前文这里已经已经说明,执行流程就从resetAndStartScheduler()开始
private Acknowledge startJobExecution(JobMasterId newJobMasterId) throws Exception {
//.......
startJobMasterServices();
resetAndStartScheduler();//这里开始正式的任务调度过程了
//......
}
通过SchedulerNG来调度job的运行
private void resetAndStartScheduler() throws Exception {
//......
final SchedulerNG newScheduler = createScheduler(newJobManagerJobMetricGroup);//通过SchedulerNGFactory来实例化SchedulerNG ,里面包含了ExecutionGraph的生成
//......
schedulerAssignedFuture.thenRun(this::startScheduling);
}
SchedulerNGFactory有两个实现:DefaultSchedulerFactory和LegacySchedulerFactory分别创建DefaultScheduler和LegacyScheduler实例,这两者都继承SchedulerBase,实例化时都会调用SchedulerBase的构造方法,其中会构造ExecutionGraph
this.executionGraph = createAndRestoreExecutionGraph(jobManagerJobMetricGroup, checkNotNull(shuffleMaster), checkNotNull(partitionTracker));
private ExecutionGraph createAndRestoreExecutionGraph(
JobManagerJobMetricGroup currentJobManagerJobMetricGroup,
ShuffleMaster> shuffleMaster,
JobMasterPartitionTracker partitionTracker) throws Exception {
ExecutionGraph newExecutionGraph = createExecutionGraph(currentJobManagerJobMetricGroup, shuffleMaster, partitionTracker);
//.....
}
private ExecutionGraph createExecutionGraph(
JobManagerJobMetricGroup currentJobManagerJobMetricGroup,
ShuffleMaster> shuffleMaster,
final JobMasterPartitionTracker partitionTracker) throws JobExecutionException, JobException {
final FailoverStrategy.Factory failoverStrategy = legacyScheduling ?
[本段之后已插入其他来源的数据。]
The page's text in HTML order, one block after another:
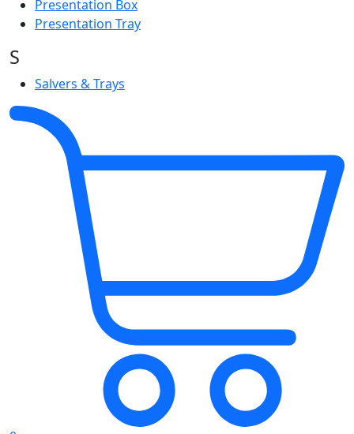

FailoverStrategyLoader.loadFailoverStrategy(jobMasterConfiguration, log) :
new NoOpFailoverStrategy.Factory();
//调用ExecutionGraphBuilder.buildGraph来构造ExecutionGraph
return ExecutionGraphBuilder.buildGraph(
null,
jobGraph,
jobMasterConfiguration,
futureExecutor,
ioExecutor,
slotProvider,
userCodeLoader,
checkpointRecoveryFactory,
rpcTimeout,
restartStrategy,
currentJobManagerJobMetricGroup,
blobWriter,
slotRequestTimeout,
log,
shuffleMaster,
partitionTracker,
failoverStrategy);
}
然后通过startScheduling进行调度
private void startScheduling() {
checkState(jobStatusListener == null);
// register self as job status change listener
jobStatusListener = new JobManagerJobStatusListener();//注册状态监听器,在触发checkpoint时会用到
schedulerNG.registerJobStatusListener(jobStatusListener);
schedulerNG.startScheduling();//开始调度
}
public final void startScheduling() {
mainThreadExecutor.assertRunningInMainThread();
registerJobMetrics();
startSchedulingInternal();
}
protected void startSchedulingInternal() {
final ExecutionGraph executionGraph = getExecutionGraph();
try {
executionGraph.scheduleForExecution();//通过executiongraph调度执行
}
catch (Throwable t) {
executionGraph.failGlobal(t);
}
}
public void scheduleForExecution() throws JobException {
assertRunningInJobMasterMainThread();
if (isLegacyScheduling()) {
LOG.info("Job recovers via failover strategy: {}", failoverStrategy.getStrategyName());
}
final long currentGlobalModVersion = globalModVersion;
if (transitionState(JobStatus.CREATED, JobStatus.RUNNING)) {
//调度工具类,把流和批调度整合到一起
final CompletableFuture newSchedulingFuture = SchedulingUtils.schedule(
scheduleMode,
getAllExecutionVertices(),
this);
if (state == JobStatus.RUNNING && currentGlobalModVersion == globalModVersion) {
schedulingFuture = newSchedulingFuture;
newSchedulingFuture.whenComplete(
(Void ignored, Throwable throwable) -> {
if (throwable != null) {
final Throwable strippedThrowable = ExceptionUtils.stripCompletionException(throwable);
if (!(strippedThrowable instanceof CancellationException)) {
// only fail if the scheduling future was not canceled
failGlobal(strippedThrowable);
}
}
});
} else {
newSchedulingFuture.cancel(false);
}
}
else {
throw new IllegalStateException("Job may only be scheduled from state " + JobStatus.CREATED);
}
}
public static CompletableFuture schedule(
ScheduleMode scheduleMode,
final Iterable vertices,
final ExecutionGraph executionGraph) {
switch (scheduleMode) {
case LAZY_FROM_SOURCES:
case LAZY_FROM_SOURCES_WITH_BATCH_SLOT_REQUEST:
return scheduleLazy(vertices, executionGraph);//批调度
case EAGER:
return scheduleEager(vertices, executionGraph);//流调度
default:
throw new IllegalStateException(String.format("Schedule mode %s is invalid.", scheduleMode));
}
}
流程序必须所有提前将所有task都启动成功,批程序不需要提前启动所有task,上游task计算完后可以把结果落盘,下游task在启动运行。
/**
* Schedule vertices eagerly. That means all vertices will be scheduled at once.
*
* @param vertices Topologically sorted vertices to schedule.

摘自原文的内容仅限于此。